Near the tip of Nigeria’s Bonny Island, an arrowhead speck of land where the Atlantic Ocean meets the Niger Delta, a giant plant last year produced enough liquefied natural gas to heat half the UK for the winter. Most of it was shipped out of the country, with Spain, France and Portugal the biggest buyers,
Bloomberg reports.
Just 17 miles away in the town of Bodo, residents still use black-market kerosene and diesel to light wood stoves and power electricity generators. The fuel is manufactured with crude stolen from the foreign energy giants — Shell, Eni and TotalEnergies — that co-own the Bonny Island facility along with the Nigerian government.
“The gas here goes to Bonny and Europe to power homes and industries but we have no benefits from it,” said Pius Dimkpa, chairman of Bodo’s local community development committee. “Nothing comes to us.”

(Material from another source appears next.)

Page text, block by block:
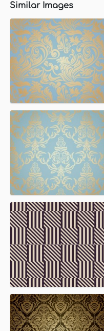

Nigeria has 3% of the world's proven gas reserves, yet has tapped almost none of it. Like most African countries, what has been extracted is mostly sent to Europe, which now wants to import even more to make up for supplies lost to Moscow’s invasion of Ukraine. Italy in April struck fresh deals to buy gas from Angola and the Republic of Congo, while Germany has been looking to secure supplies from Senegal. That’s despite discouraging the use of gas and other fossil fuels around the world in pursuit of global climate goals, a case some European leaders made at the United Nations’ COP26 conference in Glasgow last November.
While African leaders are eager for the millions in revenue that the gas deals are likely to bring in, they're also calling out the sudden interest in their resources as a double standard that perpetuates the West’s exploitation of the region. They question why Africa must move away from dirty fuels — thereby delaying access for hundreds of millions of people to electricity — even as its gas is used to keep the lights on in Europe.
Rich countries have been reluctant to fund pipelines and power plants that would facilitate the use of gas in Africa because of its emissions, yet haven’t delivered on promises to help finance green projects that could be an alternative source of energy.